Comment by mikewarot
1 day ago
I'm back to running Windows because of the shifting sands of Python and WxWindows that broke WikidPad, my personal wiki. The .exe from 2012 still works perfectly though, so I migrated back from Ubuntu to be able to use it without hassle.
It's my strong opinion that Windows 2000 Server, SP4 was the best desktop OS ever.
Server 2003 was the last release supervised by Cutler, so would have my vote. It's even source-available... technically.
Cutler himself wrote code for Vista/Longhorn though. I don't know what you mean by "supervising" it. He also led the efforts for "PatchGuard" kernel protection mechanism that was introduced with Vista.
Source: I reviewed Cutler's lock-free data structure changes in Vista/Longhorn to find bugs in them, failed to find any.
Sometimes I have problems like this on Debian. I have a reliable solution: debootstrap and snapshots.debian.org
I haven't yet gone more than a decade in the past before, so I can't promise forever, and GPU-accelerated things probably still break, but X11 is very compatible backwards.
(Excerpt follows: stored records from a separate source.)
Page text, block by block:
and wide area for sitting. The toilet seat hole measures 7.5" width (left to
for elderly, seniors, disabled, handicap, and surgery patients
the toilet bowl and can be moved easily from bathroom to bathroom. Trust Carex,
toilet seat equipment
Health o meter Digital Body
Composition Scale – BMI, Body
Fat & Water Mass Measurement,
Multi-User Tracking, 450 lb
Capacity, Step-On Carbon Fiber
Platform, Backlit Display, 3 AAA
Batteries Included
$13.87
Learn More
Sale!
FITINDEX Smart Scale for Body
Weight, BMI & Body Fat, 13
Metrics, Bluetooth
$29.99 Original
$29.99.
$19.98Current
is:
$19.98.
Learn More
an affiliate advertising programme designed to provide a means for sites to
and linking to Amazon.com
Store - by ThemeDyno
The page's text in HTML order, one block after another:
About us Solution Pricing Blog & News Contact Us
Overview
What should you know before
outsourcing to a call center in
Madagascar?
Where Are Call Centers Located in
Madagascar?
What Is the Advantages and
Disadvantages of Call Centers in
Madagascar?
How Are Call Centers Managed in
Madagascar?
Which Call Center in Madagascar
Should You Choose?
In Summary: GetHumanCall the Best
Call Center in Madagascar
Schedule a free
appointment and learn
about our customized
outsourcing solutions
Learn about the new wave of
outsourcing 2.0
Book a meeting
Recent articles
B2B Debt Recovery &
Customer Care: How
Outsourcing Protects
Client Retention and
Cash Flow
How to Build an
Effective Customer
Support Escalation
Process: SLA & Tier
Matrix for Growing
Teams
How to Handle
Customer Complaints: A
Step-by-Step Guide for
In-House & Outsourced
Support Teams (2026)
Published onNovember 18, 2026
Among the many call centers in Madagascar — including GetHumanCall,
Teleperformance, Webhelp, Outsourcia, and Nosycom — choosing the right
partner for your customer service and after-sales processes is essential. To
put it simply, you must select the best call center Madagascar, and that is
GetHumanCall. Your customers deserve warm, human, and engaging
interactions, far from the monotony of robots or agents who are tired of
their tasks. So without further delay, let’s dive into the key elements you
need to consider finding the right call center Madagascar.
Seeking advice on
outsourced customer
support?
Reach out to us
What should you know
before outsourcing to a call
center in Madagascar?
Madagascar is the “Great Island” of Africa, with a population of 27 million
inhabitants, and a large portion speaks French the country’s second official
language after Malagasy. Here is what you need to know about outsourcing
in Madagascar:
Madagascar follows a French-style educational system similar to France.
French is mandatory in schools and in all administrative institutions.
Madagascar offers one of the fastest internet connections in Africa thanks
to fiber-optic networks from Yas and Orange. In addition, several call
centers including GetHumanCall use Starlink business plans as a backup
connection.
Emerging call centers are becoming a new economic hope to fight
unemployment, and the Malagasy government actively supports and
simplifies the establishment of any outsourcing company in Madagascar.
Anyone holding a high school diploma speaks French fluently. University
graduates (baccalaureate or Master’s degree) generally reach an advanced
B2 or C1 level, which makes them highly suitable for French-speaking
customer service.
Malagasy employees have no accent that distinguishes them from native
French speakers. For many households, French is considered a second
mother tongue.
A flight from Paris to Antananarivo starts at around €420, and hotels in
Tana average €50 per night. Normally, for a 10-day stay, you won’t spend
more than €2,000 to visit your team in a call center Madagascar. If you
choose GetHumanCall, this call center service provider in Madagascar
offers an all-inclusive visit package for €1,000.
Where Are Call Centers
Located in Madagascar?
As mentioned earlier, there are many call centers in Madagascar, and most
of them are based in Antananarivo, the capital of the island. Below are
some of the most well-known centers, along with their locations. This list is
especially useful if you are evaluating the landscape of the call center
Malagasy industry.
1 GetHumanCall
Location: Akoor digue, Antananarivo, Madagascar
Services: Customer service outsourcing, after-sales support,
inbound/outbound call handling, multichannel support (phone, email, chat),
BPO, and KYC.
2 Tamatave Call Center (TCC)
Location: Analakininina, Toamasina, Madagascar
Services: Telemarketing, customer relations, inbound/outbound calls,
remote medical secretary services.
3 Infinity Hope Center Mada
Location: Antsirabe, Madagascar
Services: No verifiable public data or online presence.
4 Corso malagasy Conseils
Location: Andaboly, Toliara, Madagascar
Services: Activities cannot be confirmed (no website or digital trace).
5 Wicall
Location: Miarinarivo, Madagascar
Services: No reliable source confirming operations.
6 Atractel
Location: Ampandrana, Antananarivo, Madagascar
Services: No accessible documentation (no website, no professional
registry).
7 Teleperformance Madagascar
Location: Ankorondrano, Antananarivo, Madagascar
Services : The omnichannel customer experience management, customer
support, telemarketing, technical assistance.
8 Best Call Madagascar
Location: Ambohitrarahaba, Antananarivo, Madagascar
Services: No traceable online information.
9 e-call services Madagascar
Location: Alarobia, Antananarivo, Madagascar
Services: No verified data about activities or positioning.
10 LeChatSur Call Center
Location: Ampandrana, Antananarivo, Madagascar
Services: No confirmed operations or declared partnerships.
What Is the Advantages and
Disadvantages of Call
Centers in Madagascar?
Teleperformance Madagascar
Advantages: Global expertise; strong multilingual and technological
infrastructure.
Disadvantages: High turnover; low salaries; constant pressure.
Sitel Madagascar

> It's my strong opinion that Windows 2000 Server, SP4 was the best desktop OS ever.
Meanwhile, in 2025, with 64GB RAM and solid state drives, we hear, "Windows 11 Task Manager really, really shouldn't be eating up 15% of my CPU and take multiple seconds to fire up."
I see my comment was downvoted, and I apologize.
I meant to agree entirely with the parent comment by showing one specific way in which Win2K SP4 is far superior to Windows 11.
In Win2K, Task Manager takes less than a second to start on a 200 MHz, single core Pentium II with 64MB of RAM and a 5400 RPM IDE HDD.